Many years ago, I had a wonderful student support worker. She worked with a boy with autism and looked for social opportunities during recess and lunch. She created a friendship group called, “The Clean Team,” because the little boy was passionate about taking care of the environment. Like-minded students, “environmentalists,” were asked to help the little boy collect litter in the primary playground, using tongs and buckets. The group was successful and easy to maintain.

Now, fast forward to last year, when I took on the school-wide garbage problem. I began the endeavor by reading the story, The Little Hummingbird, to my grade two class. We looked for connections and real-life applications, (see my unit I designed with these lessons.) We also wrote a script based on the tale, to perform as a reader’s theater activity.
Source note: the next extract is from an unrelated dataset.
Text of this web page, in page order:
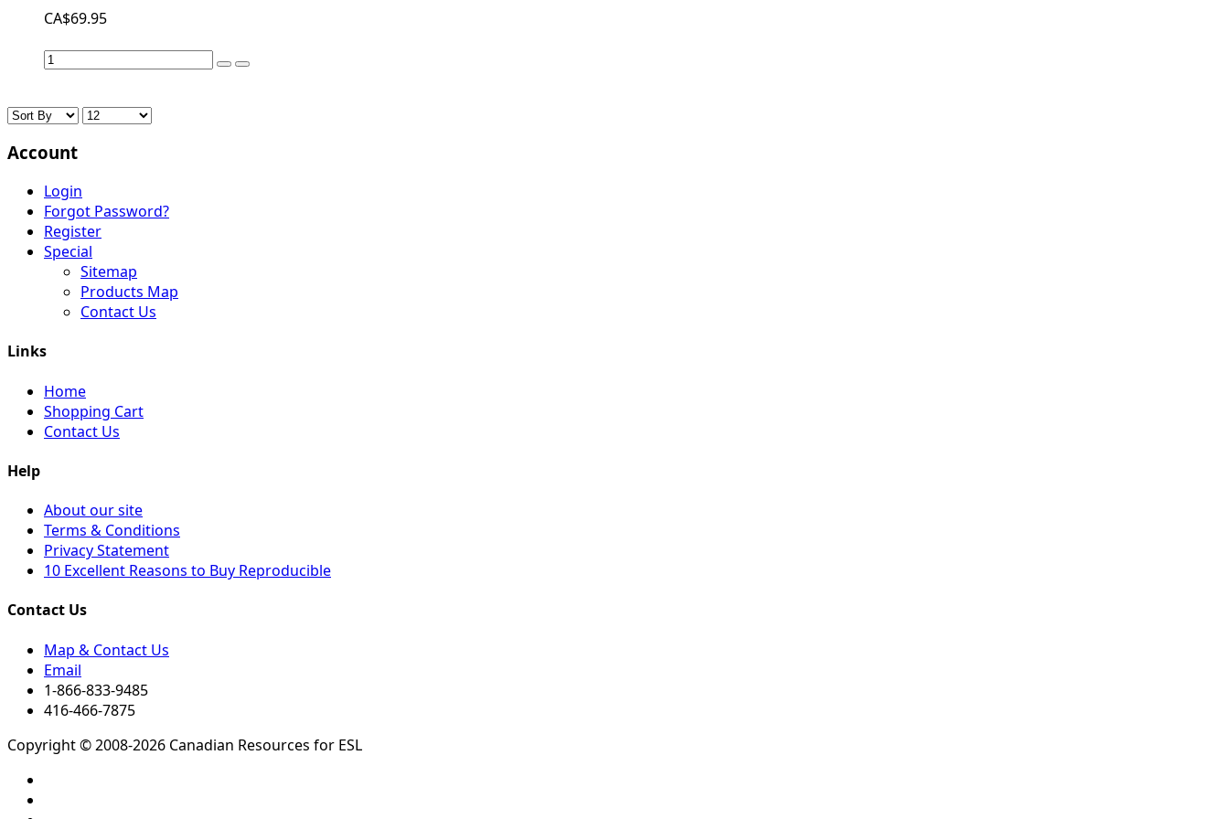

I approached my most dramatic students and asked them to perform the play at the next school assembly when I launched “The Green Team.”

The play was a success. The grade twos were so proud of themselves as they drummed up a lot of enthusiasm for the “Green Team.”

The Green Team was open to primary students. And with the hummingbird as our symbol, and the idea that even the smallest students could make a difference, students raced to sign up for recess and lunch duty. They wore special rain jackets, used buckets and tongs and took their jobs very seriously. Initially, the number of students who wanted to participate was more than the weekly sign up sheet could accommodate. And within days, there wasn’t enough litter on the school grounds to keep them busy! Supervising staff even spotted some students picking up garbage already in the garbage cans. (I’m guessing they were completing for the most?) However, after a few months, the number of volunteers dropped, and that’s when I noticed something incredible…

The Green Team began to attract students who either: (a) really cared about the environment, (b) enjoyed helping the school community and took their job seriously, or (c) found socializing at recess and lunch very difficult and now had an alternative. Not to knock the “Buddy Bench” but… there is only so many times a child can repeatedly sit there before that becomes their regular recess and lunch experience.

In the end, the Green Team was a complete success! The school grounds were clean, students who needed a social alternative had a purpose, and the idea of contributing to the school community and helping the environment was the driving motivator for many. Plus, depending how you look at it, the best part was that it required very little effort on my part to maintain the club. Win, win, win!

** Thank you, Sharon Bool, for your enthusiasm and inspiration throughout our years working together!